Before a consultation, consider preparing in these ways:
- Write down your main concerns.
- Bring details about prescription drugs, over-the-counter medications, and supplements.
- Share your health and medical history honestly.
- Tell the truth about smoking, vaping, cannabis, and nicotine use.
- Photos may help explain your goals.
- Ask questions about recovery, scars, risks, and alternatives.
- Ask what can realistically be achieved for your face or body.
A strong consultation includes clear discussion of treatment options. The right advice may be to delay surgery, choose a smaller treatment, improve health first, or avoid surgery.
Who May Be a Good Candidate?
Good candidates for plastic surgery are usually healthy, informed, and realistic. A good candidate understands that surgery may improve appearance, but it cannot create perfection or fix every life problem.
You may be a good candidate if:
- You are generally healthy
- You know what concern you want to address
- You are near a stable weight for body procedures
- You can avoid smoking and nicotine before and after surgery
- You understand the recovery process
- You accept the risks and trade-offs
- You are choosing the procedure for yourself
- You have reasonable expectations
It may be better to delay surgery if pregnancy, major weight loss plans, nicotine use, unstable health, or outside pressure are present.
Combined Plastic Surgery Procedures
Some procedures can be combined safely. Other procedures should be staged. A combined plan may save recovery time, but it also needs careful planning because surgery time and healing demands may increase.

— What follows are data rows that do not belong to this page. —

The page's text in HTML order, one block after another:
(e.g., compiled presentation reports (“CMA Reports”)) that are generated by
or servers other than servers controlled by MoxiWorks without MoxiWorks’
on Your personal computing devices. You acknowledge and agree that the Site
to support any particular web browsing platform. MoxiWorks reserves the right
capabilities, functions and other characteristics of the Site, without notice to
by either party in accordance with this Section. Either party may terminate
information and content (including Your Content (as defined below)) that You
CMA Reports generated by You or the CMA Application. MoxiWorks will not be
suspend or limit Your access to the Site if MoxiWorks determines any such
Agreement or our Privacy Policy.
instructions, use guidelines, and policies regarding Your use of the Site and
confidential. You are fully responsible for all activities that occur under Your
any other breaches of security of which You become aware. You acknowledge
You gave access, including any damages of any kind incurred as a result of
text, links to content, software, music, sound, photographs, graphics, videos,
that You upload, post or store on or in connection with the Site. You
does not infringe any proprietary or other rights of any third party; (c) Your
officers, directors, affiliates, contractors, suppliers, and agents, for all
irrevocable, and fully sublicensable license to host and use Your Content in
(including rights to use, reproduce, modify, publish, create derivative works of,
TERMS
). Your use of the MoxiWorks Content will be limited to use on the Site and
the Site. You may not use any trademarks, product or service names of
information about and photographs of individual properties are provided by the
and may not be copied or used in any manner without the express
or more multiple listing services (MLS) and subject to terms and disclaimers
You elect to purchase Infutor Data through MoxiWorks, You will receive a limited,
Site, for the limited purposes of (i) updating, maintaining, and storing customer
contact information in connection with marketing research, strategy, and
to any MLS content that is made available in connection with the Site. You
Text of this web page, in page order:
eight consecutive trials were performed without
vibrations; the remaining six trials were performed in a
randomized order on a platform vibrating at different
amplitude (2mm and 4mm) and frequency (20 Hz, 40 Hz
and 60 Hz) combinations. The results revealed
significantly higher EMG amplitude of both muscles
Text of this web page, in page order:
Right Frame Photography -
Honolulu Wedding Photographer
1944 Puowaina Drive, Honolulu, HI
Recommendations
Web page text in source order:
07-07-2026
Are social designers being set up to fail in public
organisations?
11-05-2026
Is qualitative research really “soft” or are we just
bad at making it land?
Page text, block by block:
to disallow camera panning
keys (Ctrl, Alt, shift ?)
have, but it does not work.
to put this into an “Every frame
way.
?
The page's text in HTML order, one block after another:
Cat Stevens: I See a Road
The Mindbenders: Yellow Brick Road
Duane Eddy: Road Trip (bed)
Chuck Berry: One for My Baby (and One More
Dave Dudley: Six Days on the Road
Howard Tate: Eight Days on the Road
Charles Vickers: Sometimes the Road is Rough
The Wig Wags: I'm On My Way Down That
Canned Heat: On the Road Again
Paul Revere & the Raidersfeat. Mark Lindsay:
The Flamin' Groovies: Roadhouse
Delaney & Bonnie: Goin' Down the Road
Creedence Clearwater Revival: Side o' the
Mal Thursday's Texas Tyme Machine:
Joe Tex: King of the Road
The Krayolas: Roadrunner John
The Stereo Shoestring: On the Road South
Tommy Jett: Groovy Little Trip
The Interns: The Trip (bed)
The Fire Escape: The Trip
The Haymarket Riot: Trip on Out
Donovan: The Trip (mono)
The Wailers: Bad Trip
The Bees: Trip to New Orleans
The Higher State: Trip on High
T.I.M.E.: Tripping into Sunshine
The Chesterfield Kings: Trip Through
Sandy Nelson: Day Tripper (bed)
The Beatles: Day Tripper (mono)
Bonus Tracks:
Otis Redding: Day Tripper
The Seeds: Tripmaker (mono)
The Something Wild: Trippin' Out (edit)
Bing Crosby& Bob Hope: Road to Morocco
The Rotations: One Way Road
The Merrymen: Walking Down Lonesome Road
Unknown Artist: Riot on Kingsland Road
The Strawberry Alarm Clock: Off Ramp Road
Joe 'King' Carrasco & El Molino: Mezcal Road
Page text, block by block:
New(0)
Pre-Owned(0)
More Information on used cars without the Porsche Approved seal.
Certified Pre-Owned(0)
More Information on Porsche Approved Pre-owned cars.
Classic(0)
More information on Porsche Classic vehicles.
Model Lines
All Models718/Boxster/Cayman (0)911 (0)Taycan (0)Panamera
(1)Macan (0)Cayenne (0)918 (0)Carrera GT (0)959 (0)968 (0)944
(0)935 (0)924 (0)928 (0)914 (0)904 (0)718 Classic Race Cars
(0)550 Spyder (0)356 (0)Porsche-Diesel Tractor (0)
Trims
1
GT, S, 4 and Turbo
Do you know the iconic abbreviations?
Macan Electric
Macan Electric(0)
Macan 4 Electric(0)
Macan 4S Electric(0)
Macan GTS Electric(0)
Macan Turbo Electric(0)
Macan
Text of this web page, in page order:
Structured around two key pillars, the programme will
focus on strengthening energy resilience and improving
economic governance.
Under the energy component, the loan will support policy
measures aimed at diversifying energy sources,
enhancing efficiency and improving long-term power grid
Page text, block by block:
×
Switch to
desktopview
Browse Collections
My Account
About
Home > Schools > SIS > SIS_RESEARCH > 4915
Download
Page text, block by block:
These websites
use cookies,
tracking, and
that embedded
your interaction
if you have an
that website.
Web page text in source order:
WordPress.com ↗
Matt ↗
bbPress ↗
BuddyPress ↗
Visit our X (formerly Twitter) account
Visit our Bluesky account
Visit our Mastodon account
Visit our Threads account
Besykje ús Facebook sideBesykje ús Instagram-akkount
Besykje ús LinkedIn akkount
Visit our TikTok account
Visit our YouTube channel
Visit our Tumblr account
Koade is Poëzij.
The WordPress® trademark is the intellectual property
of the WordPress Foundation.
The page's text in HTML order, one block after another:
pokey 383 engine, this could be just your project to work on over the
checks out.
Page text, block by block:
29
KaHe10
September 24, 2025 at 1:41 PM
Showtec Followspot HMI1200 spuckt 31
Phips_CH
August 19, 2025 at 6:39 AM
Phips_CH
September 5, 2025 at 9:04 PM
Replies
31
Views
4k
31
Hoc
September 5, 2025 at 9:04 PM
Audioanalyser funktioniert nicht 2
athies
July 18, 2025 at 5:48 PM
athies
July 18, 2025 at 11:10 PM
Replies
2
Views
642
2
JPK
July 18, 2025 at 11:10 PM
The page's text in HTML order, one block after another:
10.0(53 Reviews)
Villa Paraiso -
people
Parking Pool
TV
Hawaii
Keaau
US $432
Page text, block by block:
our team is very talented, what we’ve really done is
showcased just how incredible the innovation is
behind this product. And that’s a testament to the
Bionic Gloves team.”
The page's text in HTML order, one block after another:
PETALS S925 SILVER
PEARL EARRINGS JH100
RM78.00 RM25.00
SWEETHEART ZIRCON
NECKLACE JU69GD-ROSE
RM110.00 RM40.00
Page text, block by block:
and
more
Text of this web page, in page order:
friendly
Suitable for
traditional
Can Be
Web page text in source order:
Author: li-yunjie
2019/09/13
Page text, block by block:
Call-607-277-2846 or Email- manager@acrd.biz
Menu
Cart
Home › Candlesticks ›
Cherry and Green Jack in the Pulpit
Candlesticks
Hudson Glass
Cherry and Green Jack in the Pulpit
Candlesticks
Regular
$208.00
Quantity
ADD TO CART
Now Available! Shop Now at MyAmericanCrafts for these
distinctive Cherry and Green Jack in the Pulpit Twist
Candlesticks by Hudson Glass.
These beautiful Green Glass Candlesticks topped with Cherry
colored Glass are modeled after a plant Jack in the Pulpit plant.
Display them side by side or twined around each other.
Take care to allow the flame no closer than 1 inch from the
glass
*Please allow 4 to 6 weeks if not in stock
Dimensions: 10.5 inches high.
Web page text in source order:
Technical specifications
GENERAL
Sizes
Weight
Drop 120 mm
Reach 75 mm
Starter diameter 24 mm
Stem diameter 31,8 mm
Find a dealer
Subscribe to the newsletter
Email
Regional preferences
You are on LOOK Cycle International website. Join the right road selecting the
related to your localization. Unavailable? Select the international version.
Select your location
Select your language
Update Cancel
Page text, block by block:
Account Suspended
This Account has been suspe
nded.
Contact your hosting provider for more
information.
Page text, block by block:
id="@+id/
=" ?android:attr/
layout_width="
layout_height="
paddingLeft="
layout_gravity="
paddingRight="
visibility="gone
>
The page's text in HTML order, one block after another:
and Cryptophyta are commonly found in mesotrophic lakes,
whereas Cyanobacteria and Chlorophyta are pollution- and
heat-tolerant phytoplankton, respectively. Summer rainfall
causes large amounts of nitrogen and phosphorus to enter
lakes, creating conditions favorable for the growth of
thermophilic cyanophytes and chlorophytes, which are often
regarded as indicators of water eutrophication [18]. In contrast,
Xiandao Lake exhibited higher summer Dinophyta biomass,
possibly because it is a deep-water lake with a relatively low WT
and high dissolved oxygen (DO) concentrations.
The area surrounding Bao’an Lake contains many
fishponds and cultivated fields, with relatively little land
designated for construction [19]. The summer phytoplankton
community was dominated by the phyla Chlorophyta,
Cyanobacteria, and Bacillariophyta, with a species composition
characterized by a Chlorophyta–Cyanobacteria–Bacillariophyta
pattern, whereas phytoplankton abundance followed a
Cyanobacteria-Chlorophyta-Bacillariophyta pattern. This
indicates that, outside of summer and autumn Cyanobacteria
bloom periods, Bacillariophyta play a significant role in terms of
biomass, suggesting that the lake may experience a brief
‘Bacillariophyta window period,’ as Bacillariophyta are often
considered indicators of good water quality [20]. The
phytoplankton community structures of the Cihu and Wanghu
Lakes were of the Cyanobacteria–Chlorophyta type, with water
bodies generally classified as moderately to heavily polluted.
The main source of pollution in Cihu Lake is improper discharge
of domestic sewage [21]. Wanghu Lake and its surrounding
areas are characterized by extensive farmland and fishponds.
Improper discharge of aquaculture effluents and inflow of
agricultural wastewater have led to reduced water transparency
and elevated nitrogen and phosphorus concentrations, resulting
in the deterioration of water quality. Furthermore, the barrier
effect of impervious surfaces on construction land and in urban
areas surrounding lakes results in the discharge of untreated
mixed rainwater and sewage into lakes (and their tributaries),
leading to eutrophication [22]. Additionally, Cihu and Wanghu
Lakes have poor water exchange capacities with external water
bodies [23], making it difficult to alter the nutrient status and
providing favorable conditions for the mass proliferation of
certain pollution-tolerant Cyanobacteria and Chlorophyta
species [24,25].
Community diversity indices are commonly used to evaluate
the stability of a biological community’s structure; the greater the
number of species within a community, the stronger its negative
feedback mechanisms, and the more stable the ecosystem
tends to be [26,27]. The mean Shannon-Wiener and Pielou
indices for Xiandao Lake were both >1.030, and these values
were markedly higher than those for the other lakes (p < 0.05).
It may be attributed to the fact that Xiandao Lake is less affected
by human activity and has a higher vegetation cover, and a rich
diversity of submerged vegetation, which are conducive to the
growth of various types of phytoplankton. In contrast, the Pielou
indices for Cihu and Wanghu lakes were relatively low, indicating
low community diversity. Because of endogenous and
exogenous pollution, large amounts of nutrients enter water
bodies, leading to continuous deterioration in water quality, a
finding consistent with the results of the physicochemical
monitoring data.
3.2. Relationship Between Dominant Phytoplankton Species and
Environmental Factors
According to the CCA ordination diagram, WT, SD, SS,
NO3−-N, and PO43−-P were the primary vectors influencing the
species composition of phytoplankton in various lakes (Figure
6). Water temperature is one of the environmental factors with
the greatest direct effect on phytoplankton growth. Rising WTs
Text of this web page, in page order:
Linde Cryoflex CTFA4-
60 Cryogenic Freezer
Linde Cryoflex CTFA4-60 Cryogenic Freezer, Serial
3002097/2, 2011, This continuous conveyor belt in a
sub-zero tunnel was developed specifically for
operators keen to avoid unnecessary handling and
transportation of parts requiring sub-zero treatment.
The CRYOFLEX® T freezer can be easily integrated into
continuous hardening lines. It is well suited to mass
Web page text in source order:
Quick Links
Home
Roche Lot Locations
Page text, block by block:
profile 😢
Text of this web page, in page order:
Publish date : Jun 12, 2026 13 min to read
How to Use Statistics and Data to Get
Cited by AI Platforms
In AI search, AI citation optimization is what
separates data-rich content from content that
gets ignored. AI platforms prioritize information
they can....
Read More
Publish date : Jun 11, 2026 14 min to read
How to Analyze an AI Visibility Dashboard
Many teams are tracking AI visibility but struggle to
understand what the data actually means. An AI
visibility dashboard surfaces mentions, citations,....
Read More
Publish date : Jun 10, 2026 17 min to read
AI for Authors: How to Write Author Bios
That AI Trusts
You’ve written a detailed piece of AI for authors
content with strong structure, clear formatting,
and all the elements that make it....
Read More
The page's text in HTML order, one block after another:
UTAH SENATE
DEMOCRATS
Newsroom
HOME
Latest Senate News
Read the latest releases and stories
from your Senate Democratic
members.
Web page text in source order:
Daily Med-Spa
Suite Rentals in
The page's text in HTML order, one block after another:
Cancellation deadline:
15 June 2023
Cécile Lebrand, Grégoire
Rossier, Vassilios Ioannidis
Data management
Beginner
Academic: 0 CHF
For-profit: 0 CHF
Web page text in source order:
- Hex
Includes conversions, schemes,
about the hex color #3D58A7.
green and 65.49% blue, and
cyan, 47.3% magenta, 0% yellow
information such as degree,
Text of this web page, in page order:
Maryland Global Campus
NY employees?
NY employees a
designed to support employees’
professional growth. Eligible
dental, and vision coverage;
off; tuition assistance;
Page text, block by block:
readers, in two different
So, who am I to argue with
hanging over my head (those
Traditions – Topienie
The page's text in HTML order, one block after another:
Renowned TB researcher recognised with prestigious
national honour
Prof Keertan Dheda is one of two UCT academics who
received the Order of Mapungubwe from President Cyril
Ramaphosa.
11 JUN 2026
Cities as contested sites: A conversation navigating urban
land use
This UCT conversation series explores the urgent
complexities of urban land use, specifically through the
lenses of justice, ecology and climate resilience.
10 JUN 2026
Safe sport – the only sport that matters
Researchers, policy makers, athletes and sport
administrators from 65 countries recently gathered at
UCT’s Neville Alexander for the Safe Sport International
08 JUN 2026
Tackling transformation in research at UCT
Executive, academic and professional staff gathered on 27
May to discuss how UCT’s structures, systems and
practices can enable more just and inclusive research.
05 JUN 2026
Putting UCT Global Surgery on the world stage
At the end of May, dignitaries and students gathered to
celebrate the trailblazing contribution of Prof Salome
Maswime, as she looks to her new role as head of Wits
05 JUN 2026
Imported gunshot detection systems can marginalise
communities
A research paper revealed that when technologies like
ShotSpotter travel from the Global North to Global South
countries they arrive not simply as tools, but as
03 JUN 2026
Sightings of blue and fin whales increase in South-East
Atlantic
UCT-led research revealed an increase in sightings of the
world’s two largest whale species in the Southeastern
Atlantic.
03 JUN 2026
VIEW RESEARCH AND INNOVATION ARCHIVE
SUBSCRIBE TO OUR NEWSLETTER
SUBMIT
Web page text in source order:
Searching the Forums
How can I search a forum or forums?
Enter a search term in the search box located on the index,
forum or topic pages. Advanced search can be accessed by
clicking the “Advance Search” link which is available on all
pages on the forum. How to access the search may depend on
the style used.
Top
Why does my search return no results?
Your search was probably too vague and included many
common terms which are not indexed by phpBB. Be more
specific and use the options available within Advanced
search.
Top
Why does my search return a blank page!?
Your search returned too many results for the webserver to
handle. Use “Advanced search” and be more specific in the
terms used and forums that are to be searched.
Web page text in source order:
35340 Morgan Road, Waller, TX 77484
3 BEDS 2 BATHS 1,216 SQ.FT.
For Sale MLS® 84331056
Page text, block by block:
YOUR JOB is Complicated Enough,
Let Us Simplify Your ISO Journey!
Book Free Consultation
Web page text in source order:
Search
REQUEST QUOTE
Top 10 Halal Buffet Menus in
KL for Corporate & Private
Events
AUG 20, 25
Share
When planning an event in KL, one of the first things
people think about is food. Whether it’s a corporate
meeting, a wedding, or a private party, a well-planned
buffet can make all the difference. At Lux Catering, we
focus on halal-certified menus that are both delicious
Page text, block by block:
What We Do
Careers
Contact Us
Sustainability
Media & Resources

Common combined surgery plans include:
- Facelift and neck lift surgery
- Upper facial rejuvenation with eyelid surgery and brow lift
- Rhinoplasty with chin surgery
- Breast lift with augmentation
- Abdominal contouring with tummy tuck and liposuction
- Combined mommy makeover procedures
- Body lift with thigh lift or arm lift
- Fat grafting with facial surgery
The right approach depends on the patient’s health, how long the procedure takes, anesthesia, recovery support, and overall risk.
A Final Word on Canadian Plastic Surgery Procedures
Canadian plastic surgery includes both cosmetic and reconstructive procedures. Many cosmetic procedures focus on the face, breasts, or body. Reconstructive options may repair tissue after cancer, injury, burns, or medical conditions. Non-surgical cosmetic options can help soften wrinkles, restore volume, improve texture, and address early aging changes.
A trending procedure is not always the right procedure. It is the one that fits your anatomy, goals, health, and comfort level.
Every plastic surgery plan should put safety, natural-looking results, clear expectations, and proper follow-up care first. Before choosing eyelid surgery, rhinoplasty, breast augmentation, tummy tuck, liposuction, facelift surgery, or reconstructive plastic surgery, it helps to understand what each option can and cannot do.